TOXIC HERBICIDE SPRAYING IN JEFFERSON COUNTY
The August 2019 NHT newsletter was guardedly pleased to announce that Pope Resources promised not to spray glyphosate from helicopters on its clear cuts in Kitsap County for the rest of this year. Their statement prompted the seemingly paranoid question: where will they spray, then? Paranoia justified. Pope announced its intent not only to spray Kitsap parcels from backpacks, but, more egregiously, to aerially spray thousands of acres in Jefferson County, including right near the lake that provides Port Townsend’s drinking water. A hundred people protested at the county commissioners meeting on August 19, while a contingent of protesters stood vigil just outside Pope land off Highway 20 near City Lake. The Port Townsend Leader reported on Jefferson residents’ outrage and lawful protests.
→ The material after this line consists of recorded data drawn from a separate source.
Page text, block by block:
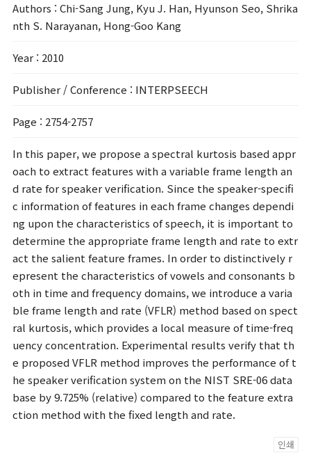
Authors : Chi-Sang Jung, Kyu J. Han, Hyunson Seo, Shrika
nth S. Narayanan, Hong-Goo Kang
Year : 2010
Publisher / Conference : INTERPSEECH
Page : 2754-2757
In this paper, we propose a spectral kurtosis based appr
oach to extract features with a variable frame length an
d rate for speaker verification. Since the speaker-specifi
c information of features in each frame changes dependi
ng upon the characteristics of speech, it is important to
determine the appropriate frame length and rate to extr
act the salient feature frames. In order to distinctively r
epresent the characteristics of vowels and consonants b
oth in time and frequency domains, we introduce a varia
ble frame length and rate (VFLR) method based on spect
ral kurtosis, which provides a local measure of time-freq
uency concentration. Experimental results verify that th
e proposed VFLR method improves the performance of t
he speaker verification system on the NIST SRE-06 data
base by 9.725% (relative) compared to the feature extra
ction method with the fixed length and rate.
인쇄

But Pope will be Pope. In what protesters perceived as clearly intentional, after spraying the City Lake clear-cut the helicopter directly sprayed them, as well as a number of cars passing by on the road, with toxic herbicide. Citizens have documented the sprayer’s flagrant violations of regulations (acceptable hours and boundaries for spraying, weather conditions, drift, etc) with time-stamped photos and video. The 3rd man in charge of DNR was on site, joking with a Pope forester during the application. It is the job of county and state government to protect citizens and enforce regulations on the timber companies. It would behoove the DNR to show it cares about its mandate, but the victims of the assault are not holding their breath.

[1] A landmark United Nations study reports that about 1 million species of plants and animals are at risk of extinction in the next few decades, threatened by human activity.
[2] Sequestration: The increase in greenhouse gases in the atmosphere, particularly carbon dioxide, is considered one of the main causes of global warming. Through the biochemical process of photosynthesis carbon dioxide is taken in by trees and stored (sequestered) as carbon in the trunk, branches, leaves and roots.